Strip out all images, then restate the data verbatim.

• [Information shown]
-=-=-
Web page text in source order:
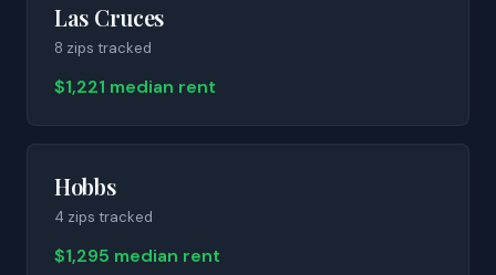
Las Cruces
8 zips tracked
$1,221 median rent
Hobbs
4 zips tracked
$1,295 median rent
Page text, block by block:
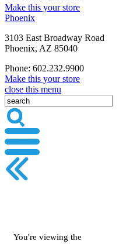
Make this your store
Phoenix
3103 East Broadway Road
Phoenix, AZ 85040
Phone: 602.232.9900
Make this your store
close this menu
You're viewing the
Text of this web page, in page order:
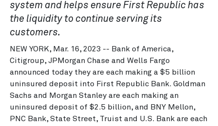
system and helps ensure First Republic has
the liquidity to continue serving its
customers.
NEW YORK, Mar. 16, 2023 -- Bank of America,
Citigroup, JPMorgan Chase and Wells Fargo
announced today they are each making a $5 billion
uninsured deposit into First Republic Bank. Goldman
Sachs and Morgan Stanley are each making an
uninsured deposit of $2.5 billion, and BNY Mellon,
PNC Bank, State Street, Truist and U.S. Bank are each
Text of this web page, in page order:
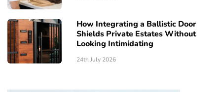
How Integrating a Ballistic Door
Shields Private Estates Without
Looking Intimidating
24th July 2026
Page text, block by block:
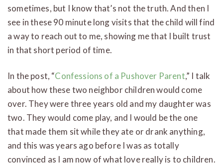
sometimes, but I know that’s not the truth. And then I
see in these 90 minute long visits that the child will find
a way to reach out to me, showing me that I built trust
in that short period of time.
In the post, “Confessions of a Pushover Parent,” I talk
about how these two neighbor children would come
over. They were three years old and my daughter was
two. They would come play, and I would be the one
that made them sit while they ate or drank anything,
and this was years ago before I was as totally
convinced as I am now of what love really is to children.
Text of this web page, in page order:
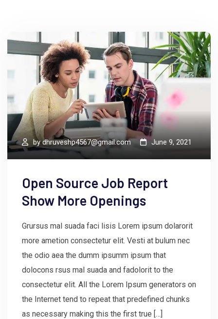
bydhruveshp4567@gmail.com June 9, 2021
Open Source Job Report
Show More Openings
Grursus mal suada faci lisis Lorem ipsum dolarorit
more ametion consectetur elit. Vesti at bulum nec
the odio aea the dumm ipsumm ipsum that
dolocons rsus mal suada and fadolorit to the
consectetur elit. All the Lorem Ipsum generators on
the Internet tend to repeat that predefined chunks
as necessary making this the first true […]
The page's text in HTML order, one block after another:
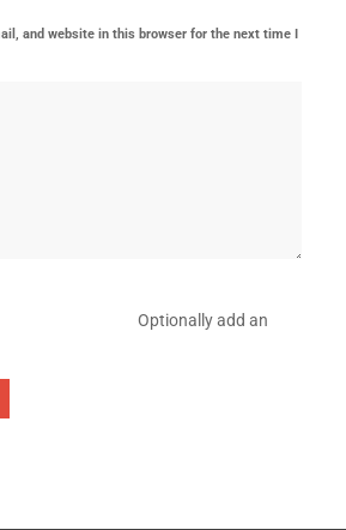
and website in this browser for the next time I
Optionally add an
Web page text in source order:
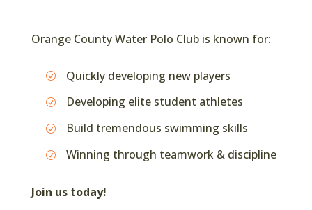
Orange County Water Polo Club is known for:
Quickly developing new players
Developing elite student athletes
Build tremendous swimming skills
Winning through teamwork & discipline
Join us today!
-=-=-
• [Finished task]
Web page text in source order:
Las Cruces
8 zips tracked
$1,221 median rent
Hobbs
4 zips tracked
$1,295 median rent
Page text, block by block:
Make this your store
Phoenix
3103 East Broadway Road
Phoenix, AZ 85040
Phone: 602.232.9900
Make this your store
close this menu
You're viewing the
Text of this web page, in page order:
system and helps ensure First Republic has
the liquidity to continue serving its
customers.
NEW YORK, Mar. 16, 2023 -- Bank of America,
Citigroup, JPMorgan Chase and Wells Fargo
announced today they are each making a $5 billion
uninsured deposit into First Republic Bank. Goldman
Sachs and Morgan Stanley are each making an
uninsured deposit of $2.5 billion, and BNY Mellon,
PNC Bank, State Street, Truist and U.S. Bank are each
Text of this web page, in page order:
How Integrating a Ballistic Door
Shields Private Estates Without
Looking Intimidating
24th July 2026
Page text, block by block:
sometimes, but I know that’s not the truth. And then I
see in these 90 minute long visits that the child will find
a way to reach out to me, showing me that I built trust
in that short period of time.
In the post, “Confessions of a Pushover Parent,” I talk
about how these two neighbor children would come
over. They were three years old and my daughter was
two. They would come play, and I would be the one
that made them sit while they ate or drank anything,
and this was years ago before I was as totally
convinced as I am now of what love really is to children.
Text of this web page, in page order:
bydhruveshp4567@gmail.com June 9, 2021
Open Source Job Report
Show More Openings
Grursus mal suada faci lisis Lorem ipsum dolarorit
more ametion consectetur elit. Vesti at bulum nec
the odio aea the dumm ipsumm ipsum that
dolocons rsus mal suada and fadolorit to the
consectetur elit. All the Lorem Ipsum generators on
the Internet tend to repeat that predefined chunks
as necessary making this the first true […]
The page's text in HTML order, one block after another:
and website in this browser for the next time I
Optionally add an
Web page text in source order:
Orange County Water Polo Club is known for:
Quickly developing new players
Developing elite student athletes
Build tremendous swimming skills
Winning through teamwork & discipline
Join us today!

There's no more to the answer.